Ternyata cara saya salah. Saya sembunyikan emosi itu semua. Saya simpan agar orang lain tidak melihat saya sedang sedih. Saya simpan agar orang yang menyakiti saya tidak merasa bahwa saya belum memaafkan dia. Ternyata itu lebih menyiksa saya sendiri.
Kemudian saya beranikan bicara. Saya bilang saya kecewa, sedih, marah, merasa dibodohi, merasa tidak berguna dan lain-lain kepada dia. Saya ungkapkan bahwa saya merasakan itu semua. Berkali-kali dia minta maaf, dan kasih saya pilihan untuk ikhlaskan saya kalau saya pergi saja dari hidupnya, karena dia sudah siap ditinggalkan atas kesalahannya itu.

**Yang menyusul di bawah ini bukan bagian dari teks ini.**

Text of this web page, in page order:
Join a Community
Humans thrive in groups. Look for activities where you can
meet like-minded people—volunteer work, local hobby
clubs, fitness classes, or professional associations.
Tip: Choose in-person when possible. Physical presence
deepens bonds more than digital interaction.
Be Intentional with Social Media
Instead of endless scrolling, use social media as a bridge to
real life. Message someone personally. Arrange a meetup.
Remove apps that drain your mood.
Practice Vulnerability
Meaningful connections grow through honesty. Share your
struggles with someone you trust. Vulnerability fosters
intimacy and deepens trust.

Masih lekat sekali ingatan saya dengan semua perkataannya, dengan semua pengakuannya kepada saya. Sampai saya pikir, apakah saya tidak cukup baik? apakah saya tidak cukup segala-galanya untuk dia? Pikiran itu ternyata makin membuat racun baru di diri saya. Saya nggak boleh kayak gitu. Akar masalahnya adalah di diri saya sendiri. Kalo diri saya aja nggak diberi ruang untuk memaafkan, gimana saya bisa ikhlas dan memaafkan perbuatan dia?

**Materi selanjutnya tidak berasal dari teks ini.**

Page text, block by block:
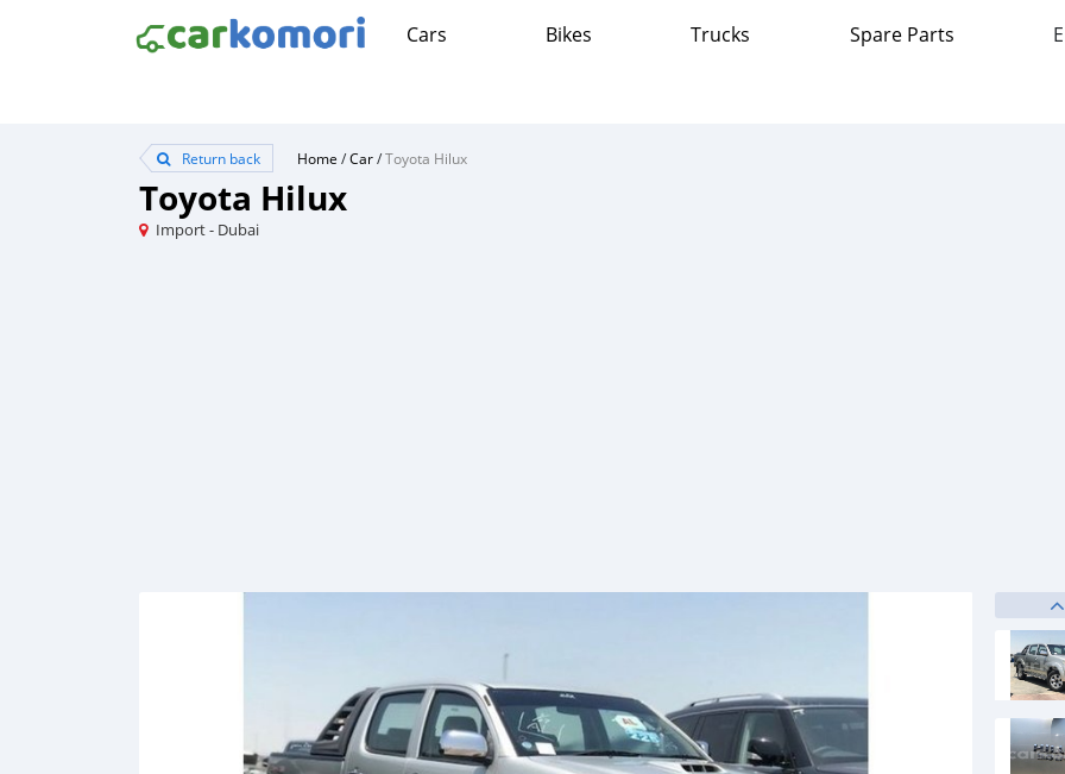
Cars Bikes Trucks Spare Parts
Return back Home /Car/Toyota Hilux
Toyota Hilux
Import - Dubai

Suatu malam saya tulis di buku harian saya, saya tulis kalimat berulang. Bahwa saya memaafkan diri saya sendiri, saya terlalu keras terhadap diri saya sendiri, saya sudah cukup baik, saya berhak merasakan kebahagiaan, saya sempurna dengan cara saya sendiri.
Tubuh saya merasa ringan setelahnya. Saya melepas rasa kecewa, marah, emosi, sedih, semuanya. Saya nikmati prosesnya, saya nikmati memory ingatan yang menyakitkan itu, saya rangkul diri saya bahwa itu sudah lewat, tugas saya hanya memaafkan, mengikhlaskan dan tidak membuat lingkaran setan yang baru. Saya tidak lagi berusaha dengan sekeras daya saya untuk melupakan, menghilangkan, atau mengusir secara paksa memory buruk itu semua, saya hanya perlu merasakan mengijinkan perasaan itu ada di dalam diri saya. Karena mereka bagian dari emosi saya, saya tidak lagi menentangnya, saya terima semua perasaan tidak nyaman itu, saya ajak ngobrol diri saya.
Saya kembali sadari lagi, bahwa saya ngga bisa kontrol semuanya, saya ngga bisa mengontrol hawa nafsu orang lain, saya ngga bisa mengontrol mata, hati, atau pun kesukaan atau prilaku orang lain. Kemudian saya berserah diri sama Allah, kalau memang dia jodoh saya, saya minta sama Allah untuk bukakan hatinya, perbaiki sifatnya, rubah pribadinya menjadi lebih baik. Kalo Allah gak ridho dan nggak merestui dia jodoh saya, yaudah, saya minta dia dijauhin dari hidup saya. Sepasrah itu.
Tapi Allah kabulkan doa saya yang pertama. Saya pasrah sepasrahnya sama Allah kalo saya ga bisa lewatin ini tanpa kekuatan Allah, tanpa ada keterlibatan Allah dalam saya mengambil keputusan.
Sampai saya tulis cerita ini, saya masih sama dia, saya sudah ikhlas, dan memaafkan dia sepenuhnya.